**Task requirements:**
Nothing but the pictures is dropped; write out all the remaining data below exactly.

**Stored data:**

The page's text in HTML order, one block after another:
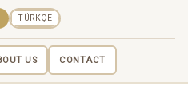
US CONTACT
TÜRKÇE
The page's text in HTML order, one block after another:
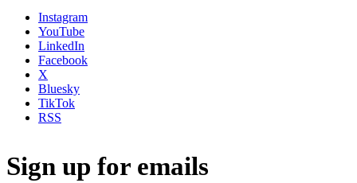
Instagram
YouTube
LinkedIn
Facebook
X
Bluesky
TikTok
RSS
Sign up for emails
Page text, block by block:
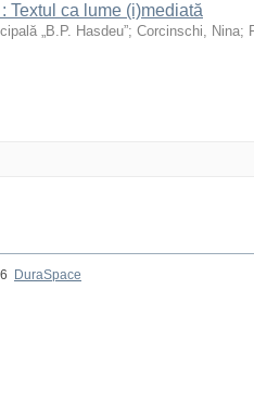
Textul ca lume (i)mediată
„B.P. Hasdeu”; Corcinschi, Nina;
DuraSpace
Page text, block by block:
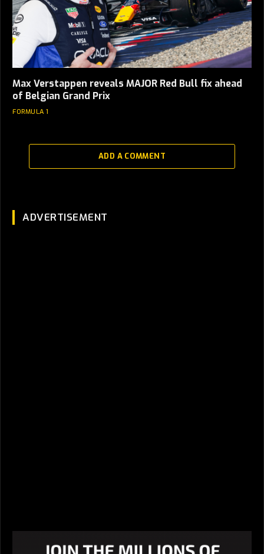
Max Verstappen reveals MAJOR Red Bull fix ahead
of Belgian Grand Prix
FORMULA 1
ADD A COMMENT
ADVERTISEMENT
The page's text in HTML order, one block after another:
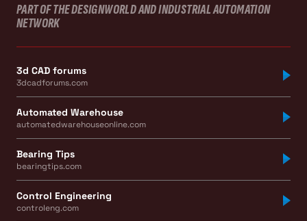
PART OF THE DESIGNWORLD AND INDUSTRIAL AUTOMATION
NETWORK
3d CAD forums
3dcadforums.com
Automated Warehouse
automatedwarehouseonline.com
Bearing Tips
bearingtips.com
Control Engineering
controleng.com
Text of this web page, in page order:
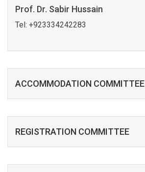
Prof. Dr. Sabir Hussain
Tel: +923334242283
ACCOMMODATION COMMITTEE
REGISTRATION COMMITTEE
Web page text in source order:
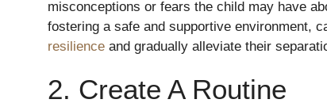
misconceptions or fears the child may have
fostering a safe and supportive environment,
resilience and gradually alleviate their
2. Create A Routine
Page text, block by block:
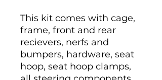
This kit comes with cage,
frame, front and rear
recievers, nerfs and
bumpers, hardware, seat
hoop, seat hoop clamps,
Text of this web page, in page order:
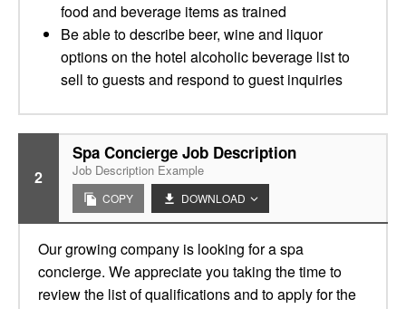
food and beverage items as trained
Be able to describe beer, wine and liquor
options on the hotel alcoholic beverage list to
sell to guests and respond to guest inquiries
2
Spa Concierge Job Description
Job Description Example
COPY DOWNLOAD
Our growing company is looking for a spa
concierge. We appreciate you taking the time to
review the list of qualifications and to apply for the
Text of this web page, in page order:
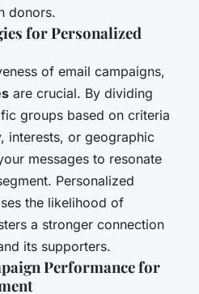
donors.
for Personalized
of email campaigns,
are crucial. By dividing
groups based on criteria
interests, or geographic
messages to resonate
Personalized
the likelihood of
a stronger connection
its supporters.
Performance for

**Task result:**
The page's text in HTML order, one block after another:
US CONTACT
TÜRKÇE
The page's text in HTML order, one block after another:
Instagram
YouTube
LinkedIn
Facebook
X
Bluesky
TikTok
RSS
Sign up for emails
Page text, block by block:
Textul ca lume (i)mediată
„B.P. Hasdeu”; Corcinschi, Nina;
DuraSpace
Page text, block by block:
Max Verstappen reveals MAJOR Red Bull fix ahead
of Belgian Grand Prix
FORMULA 1
ADD A COMMENT
ADVERTISEMENT
The page's text in HTML order, one block after another:
PART OF THE DESIGNWORLD AND INDUSTRIAL AUTOMATION
NETWORK
3d CAD forums
3dcadforums.com
Automated Warehouse
automatedwarehouseonline.com
Bearing Tips
bearingtips.com
Control Engineering
controleng.com
Text of this web page, in page order:
Prof. Dr. Sabir Hussain
Tel: +923334242283
ACCOMMODATION COMMITTEE
REGISTRATION COMMITTEE
Web page text in source order:
misconceptions or fears the child may have
fostering a safe and supportive environment,
resilience and gradually alleviate their
2. Create A Routine
Page text, block by block:
This kit comes with cage,
frame, front and rear
recievers, nerfs and
bumpers, hardware, seat
hoop, seat hoop clamps,
Text of this web page, in page order:
food and beverage items as trained
Be able to describe beer, wine and liquor
options on the hotel alcoholic beverage list to
sell to guests and respond to guest inquiries
2
Spa Concierge Job Description
Job Description Example
COPY DOWNLOAD
Our growing company is looking for a spa
concierge. We appreciate you taking the time to
review the list of qualifications and to apply for the
Text of this web page, in page order:
donors.
for Personalized
of email campaigns,
are crucial. By dividing
groups based on criteria
interests, or geographic
messages to resonate
Personalized
the likelihood of
a stronger connection
its supporters.
Performance for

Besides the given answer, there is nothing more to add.